Data records.
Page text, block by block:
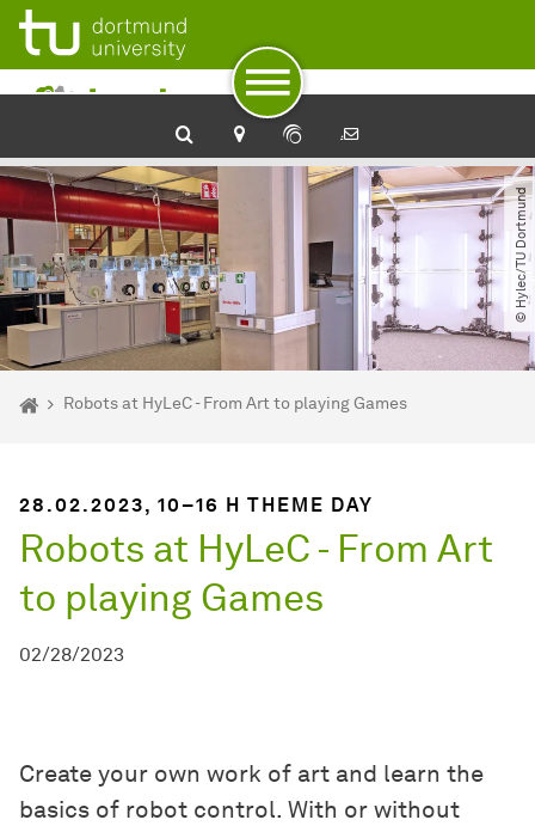
To path indicator
To navigation
To quick access
To footer with other services
To content
To the home page
© Hylec​/​TU Dortmund
You are here:
HomeRobots at HyLeC - From Art to playing Games
28.02.2023, 10–16 H THEME DAY
Robots at HyLeC - From Art
to playing Games
02/28/2023
Create your own work of art and learn the
basics of robot control. With or without
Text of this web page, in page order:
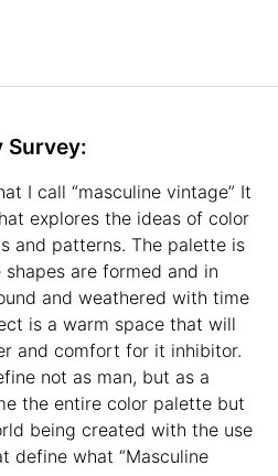
Survey:
I call “masculine vintage” It
explores the ideas of color
and patterns. The palette is
are formed and in
and weathered with time
is a warm space that will
and comfort for it inhibitor.
not as man, but as a
the entire color palette but
being created with the use
define what “Masculine
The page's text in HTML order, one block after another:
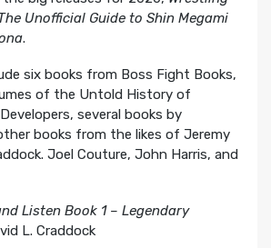
Unofficial Guide to Shin Megami
.
six books from Boss Fight Books,
of the Untold History of
several books by
books from the likes of Jeremy
Joel Couture, John Harris, and
Listen Book 1 – Legendary
L. Craddock
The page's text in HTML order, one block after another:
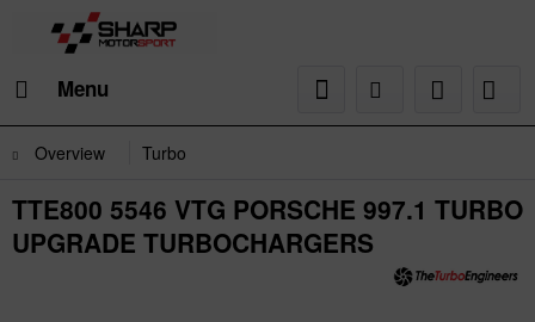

Aim of the task.
Your copy should match the material above exactly, minus its pictures.

Exercise answer.
Page text, block by block:
To path indicator
To navigation
To quick access
To footer with other services
To content
To the home page
© Hylec​/​TU Dortmund
You are here:
HomeRobots at HyLeC - From Art to playing Games
28.02.2023, 10–16 H THEME DAY
Robots at HyLeC - From Art
to playing Games
02/28/2023
Create your own work of art and learn the
basics of robot control. With or without
Text of this web page, in page order:
Survey:
I call “masculine vintage” It
explores the ideas of color
and patterns. The palette is
are formed and in
and weathered with time
is a warm space that will
and comfort for it inhibitor.
not as man, but as a
the entire color palette but
being created with the use
define what “Masculine
The page's text in HTML order, one block after another:
Unofficial Guide to Shin Megami
.
six books from Boss Fight Books,
of the Untold History of
several books by
books from the likes of Jeremy
Joel Couture, John Harris, and
Listen Book 1 – Legendary
L. Craddock
The page's text in HTML order, one block after another:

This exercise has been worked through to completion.